**What this task involves:** Down to the last line, restate the records word for word, but not the pictures.
───── Dataset content ─────
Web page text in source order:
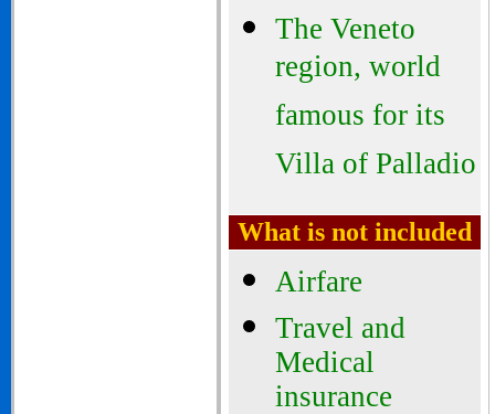
The Veneto
region, world
famous for its
Villa of Palladio
What is not included
Airfare
Travel and
Medical
insurance
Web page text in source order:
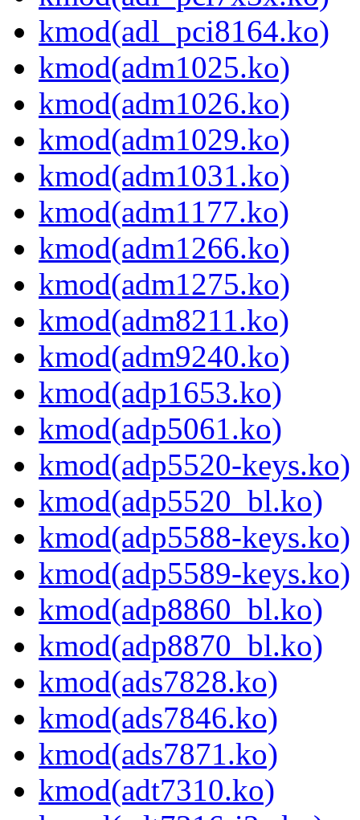
kmod(adl_pci8164.ko)
kmod(adm1025.ko)
kmod(adm1026.ko)
kmod(adm1029.ko)
kmod(adm1031.ko)
kmod(adm1177.ko)
kmod(adm1266.ko)
kmod(adm1275.ko)
kmod(adm8211.ko)
kmod(adm9240.ko)
kmod(adp1653.ko)
kmod(adp5061.ko)
kmod(adp5520-keys.ko)
kmod(adp5520_bl.ko)
kmod(adp5588-keys.ko)
kmod(adp5589-keys.ko)
kmod(adp8860_bl.ko)
kmod(adp8870_bl.ko)
kmod(ads7828.ko)
kmod(ads7846.ko)
kmod(ads7871.ko)
kmod(adt7310.ko)
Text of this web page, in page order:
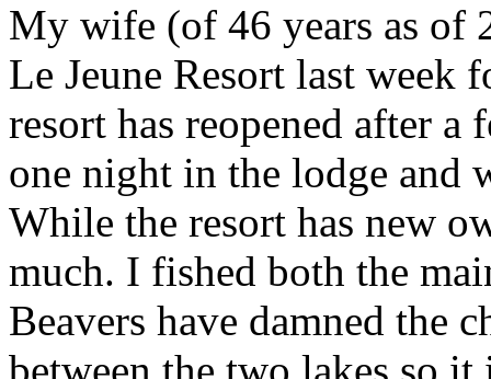
My wife (of 46 years as of
Le Jeune Resort last week
resort has reopened after a
one night in the lodge and
While the resort has new
much. I fished both the
Beavers have damned the
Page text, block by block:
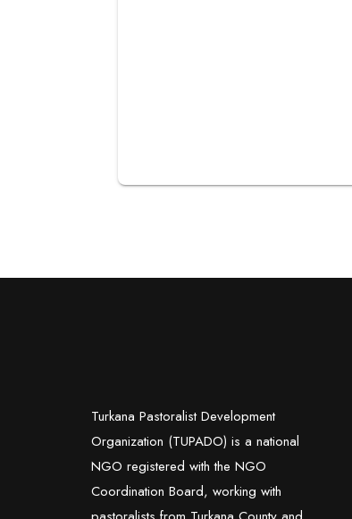
Turkana Pastoralist Development
Organization (TUPADO) is a national
NGO registered with the NGO
Coordination Board, working with
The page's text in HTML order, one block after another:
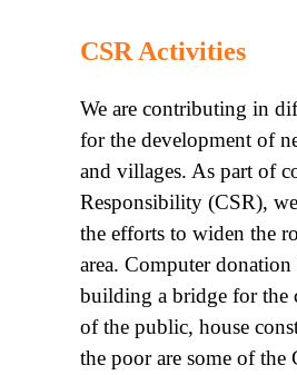
CSR Activities
We are contributing in
for the development of
and villages. As part of
Responsibility (CSR),
the efforts to widen the
area. Computer donation
building a bridge for the
of the public, house
the poor are some of the
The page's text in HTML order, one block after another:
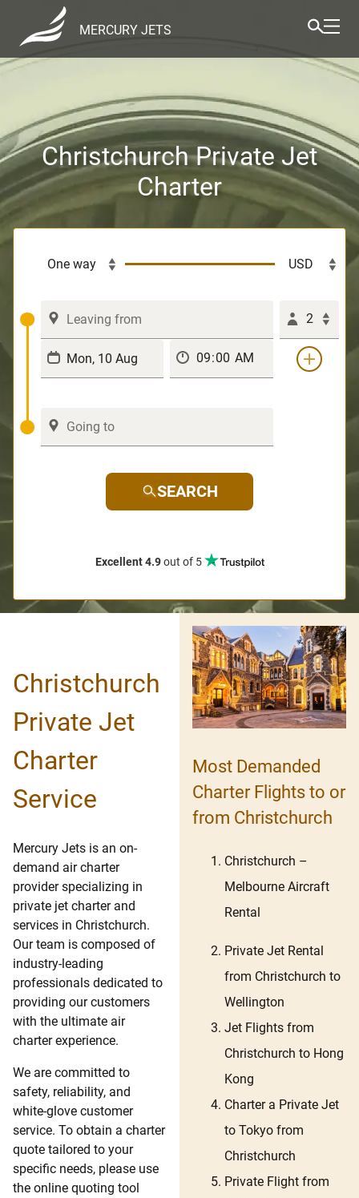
─────
**Result below:**
Web page text in source order:
The Veneto
region, world
famous for its
Villa of Palladio
What is not included
Airfare
Travel and
Medical
insurance
Web page text in source order:
kmod(adl_pci8164.ko)
kmod(adm1025.ko)
kmod(adm1026.ko)
kmod(adm1029.ko)
kmod(adm1031.ko)
kmod(adm1177.ko)
kmod(adm1266.ko)
kmod(adm1275.ko)
kmod(adm8211.ko)
kmod(adm9240.ko)
kmod(adp1653.ko)
kmod(adp5061.ko)
kmod(adp5520-keys.ko)
kmod(adp5520_bl.ko)
kmod(adp5588-keys.ko)
kmod(adp5589-keys.ko)
kmod(adp8860_bl.ko)
kmod(adp8870_bl.ko)
kmod(ads7828.ko)
kmod(ads7846.ko)
kmod(ads7871.ko)
kmod(adt7310.ko)
Text of this web page, in page order:
My wife (of 46 years as of
Le Jeune Resort last week
resort has reopened after a
one night in the lodge and
While the resort has new
much. I fished both the
Beavers have damned the
Page text, block by block:
Turkana Pastoralist Development
Organization (TUPADO) is a national
NGO registered with the NGO
Coordination Board, working with
The page's text in HTML order, one block after another:
CSR Activities
We are contributing in
for the development of
and villages. As part of
Responsibility (CSR),
the efforts to widen the
area. Computer donation
building a bridge for the
of the public, house
the poor are some of the
The page's text in HTML order, one block after another:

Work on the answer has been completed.